■ **TASK OBJECTIVE**: Repeat each entry word for word; the images are not part of the copy.

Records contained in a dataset
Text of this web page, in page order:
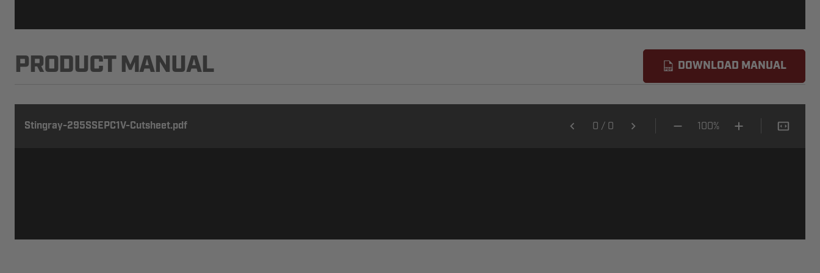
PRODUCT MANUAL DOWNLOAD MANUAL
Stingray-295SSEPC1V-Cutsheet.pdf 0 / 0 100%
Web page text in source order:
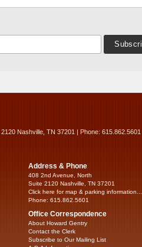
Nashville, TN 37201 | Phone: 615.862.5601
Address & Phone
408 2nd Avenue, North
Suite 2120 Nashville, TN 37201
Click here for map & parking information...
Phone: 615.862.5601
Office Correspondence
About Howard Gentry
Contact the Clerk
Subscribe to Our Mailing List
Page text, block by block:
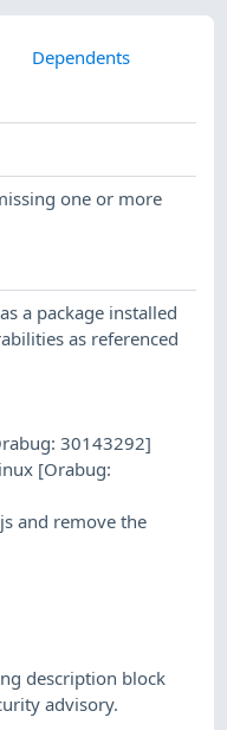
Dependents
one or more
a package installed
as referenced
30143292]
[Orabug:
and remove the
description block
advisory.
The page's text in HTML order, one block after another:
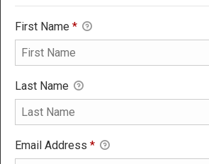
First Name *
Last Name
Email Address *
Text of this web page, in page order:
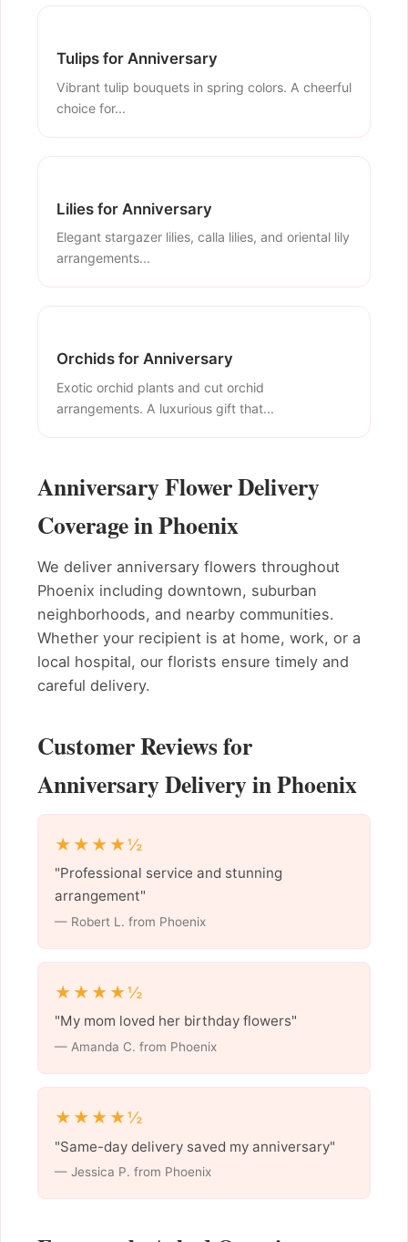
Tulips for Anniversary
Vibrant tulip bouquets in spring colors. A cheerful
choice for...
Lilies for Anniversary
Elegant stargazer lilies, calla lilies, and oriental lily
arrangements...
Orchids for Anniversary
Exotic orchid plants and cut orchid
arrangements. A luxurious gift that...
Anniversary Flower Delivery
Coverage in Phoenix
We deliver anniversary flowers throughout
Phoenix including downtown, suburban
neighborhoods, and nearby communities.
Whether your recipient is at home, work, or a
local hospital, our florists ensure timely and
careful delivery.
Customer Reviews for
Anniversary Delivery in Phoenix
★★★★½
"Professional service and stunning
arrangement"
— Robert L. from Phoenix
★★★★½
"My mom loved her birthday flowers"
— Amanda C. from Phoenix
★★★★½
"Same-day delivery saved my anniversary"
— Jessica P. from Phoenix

■ **ANSWER BELOW**:
Text of this web page, in page order:
PRODUCT MANUAL DOWNLOAD MANUAL
Stingray-295SSEPC1V-Cutsheet.pdf 0 / 0 100%
Web page text in source order:
Nashville, TN 37201 | Phone: 615.862.5601
Address & Phone
408 2nd Avenue, North
Suite 2120 Nashville, TN 37201
Click here for map & parking information...
Phone: 615.862.5601
Office Correspondence
About Howard Gentry
Contact the Clerk
Subscribe to Our Mailing List
Page text, block by block:
Dependents
one or more
a package installed
as referenced
30143292]
[Orabug:
and remove the
description block
advisory.
The page's text in HTML order, one block after another:
First Name *
Last Name
Email Address *
Text of this web page, in page order:
Tulips for Anniversary
Vibrant tulip bouquets in spring colors. A cheerful
choice for...
Lilies for Anniversary
Elegant stargazer lilies, calla lilies, and oriental lily
arrangements...
Orchids for Anniversary
Exotic orchid plants and cut orchid
arrangements. A luxurious gift that...
Anniversary Flower Delivery
Coverage in Phoenix
We deliver anniversary flowers throughout
Phoenix including downtown, suburban
neighborhoods, and nearby communities.
Whether your recipient is at home, work, or a
local hospital, our florists ensure timely and
careful delivery.
Customer Reviews for
Anniversary Delivery in Phoenix
★★★★½
"Professional service and stunning
arrangement"
— Robert L. from Phoenix
★★★★½
"My mom loved her birthday flowers"
— Amanda C. from Phoenix
★★★★½
"Same-day delivery saved my anniversary"
— Jessica P. from Phoenix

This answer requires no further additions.